Description of the task — Write out each line of the entries below that holds the word "with".

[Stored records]
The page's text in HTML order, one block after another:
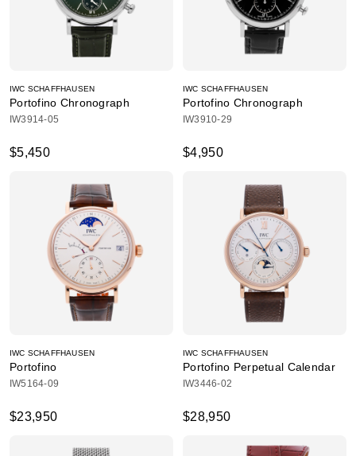
IWC SCHAFFHAUSEN
Portofino Chronograph
IW3914-05
$5,450
IWC SCHAFFHAUSEN
Portofino Chronograph
IW3910-29
$4,950
IWC SCHAFFHAUSEN
Portofino
IW5164-09
$23,950
IWC SCHAFFHAUSEN
Portofino Perpetual Calendar
IW3446-02
$28,950
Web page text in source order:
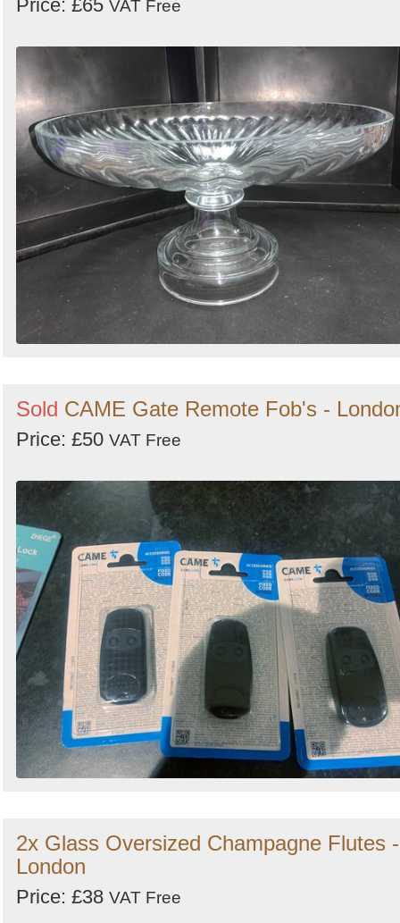
Price: £65 VAT Free
Sold CAME Gate Remote Fob's -
Price: £50 VAT Free
2x Glass Oversized Champagne Flutes -
London
Price: £38 VAT Free
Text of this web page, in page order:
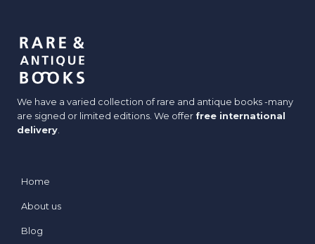
We have a varied collection of rare and antique books -many
are signed or limited editions. We offer free international
delivery.
Home
About us
Blog
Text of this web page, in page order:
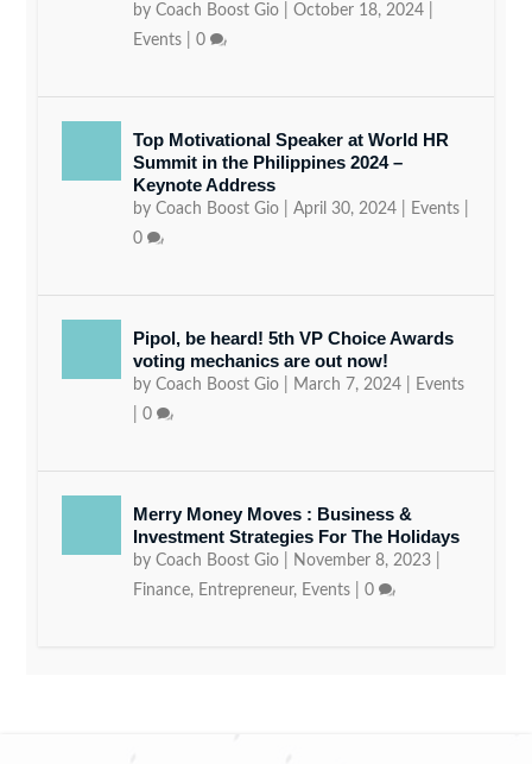
byCoach Boost Gio |October 18, 2024
Events |0
Top Motivational Speaker at World HR
Summit in the Philippines 2024 –
Keynote Address
byCoach Boost Gio |April 30, 2024 Events
0
Pipol, be heard! 5th VP Choice Awards
voting mechanics are out now!
byCoach Boost Gio March 7, 2024
Events
|0
Merry Money Moves : Business &
Investment Strategies For The Holidays
byCoach Boost Gio November 8, 2023
Finance, Entrepreneur, Events |0
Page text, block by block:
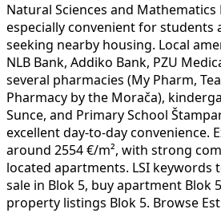
Natural Sciences and Mathematics
especially convenient for students
seeking nearby housing. Local
NLB Bank, Addiko Bank, PZU
several pharmacies (My Pharm,
Pharmacy by the Morača),
Sunce, and Primary School
excellent day-to-day convenience.
around 2554 €/m², with strong
located apartments. LSI keywords
sale in Blok 5, buy apartment Blok
property listings Blok 5. Browse
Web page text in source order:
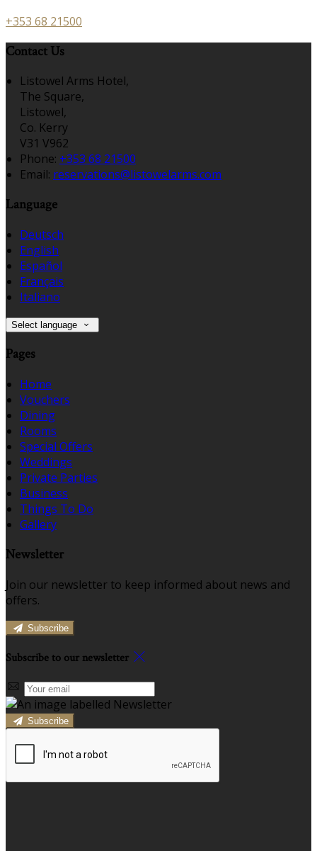
+353 68 21500
Contact Us
Listowel Arms Hotel,
The Square,
Listowel,
Co. Kerry
V31 V962
Phone: +353 68 21500
Email: reservations@listowelarms.com
Language
Deutsch
English
Español
Français
Italiano
Select language
Pages
Home
Vouchers
Dining
Rooms
Special Offers
Weddings
Private Parties
Business
Things To Do
Gallery
Newsletter
Join our newsletter to keep informed about news and
offers.
Subscribe
Subscribe to our newsletter
Subscribe
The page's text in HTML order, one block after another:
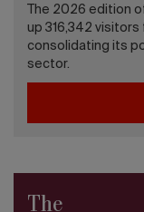
The 2026 edition
up 316,342
consolidating its
sector.
The
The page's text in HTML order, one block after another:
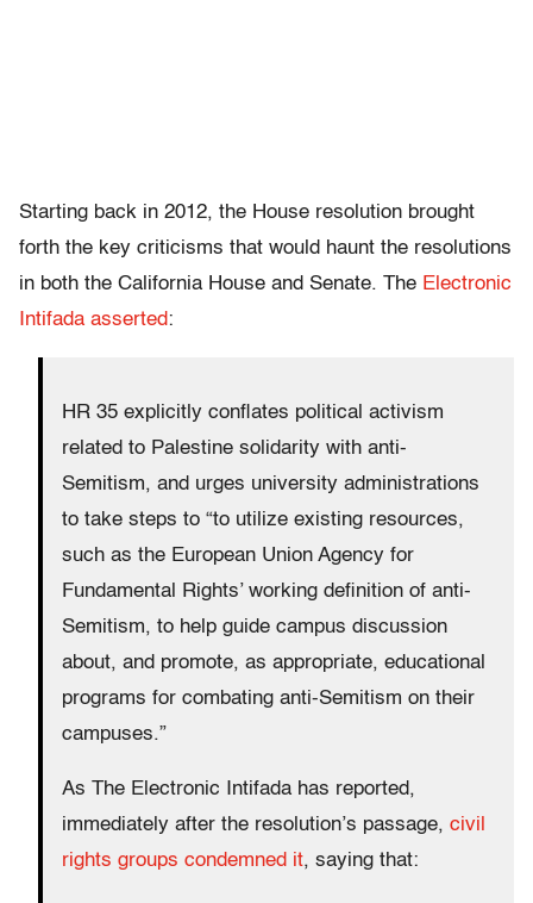
Starting back in 2012, the House resolution brought
forth the key criticisms that would haunt the resolutions
in both the California House and Senate. The Electronic
Intifada asserted:
HR 35 explicitly conflates political activism
related to Palestine solidarity with anti-
Semitism, and urges university administrations
to take steps to “to utilize existing resources,
such as the European Union Agency for
Fundamental Rights’ working definition of anti-
Semitism, to help guide campus discussion
about, and promote, as appropriate, educational
programs for combating anti-Semitism on their
campuses.”
As The Electronic Intifada has reported,
immediately after the resolution’s passage, civil
rights groups condemned it, saying that:
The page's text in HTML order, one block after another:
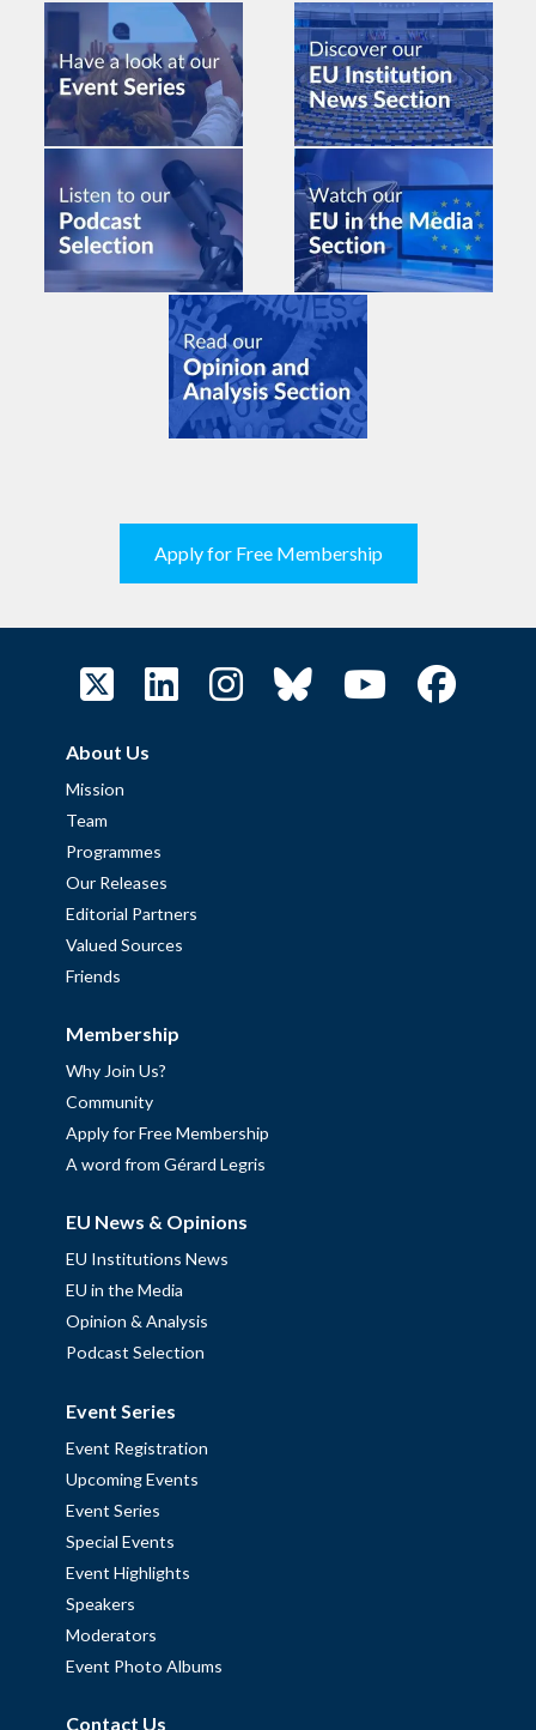
Apply for Free Membership
About Us
Mission
Team
Programmes
Our Releases
Editorial Partners
Valued Sources
Friends
Membership
Why Join Us?
Community
Apply for Free Membership
A word from Gérard Legris
EU News & Opinions
EU Institutions News
EU in the Media
Opinion & Analysis
Podcast Selection
Event Series
Event Registration
Upcoming Events
Event Series
Special Events
Event Highlights
Speakers
Moderators
Event Photo Albums
Contact Us

Exercise result —
around 2554 €/m², with strong
related to Palestine solidarity with anti-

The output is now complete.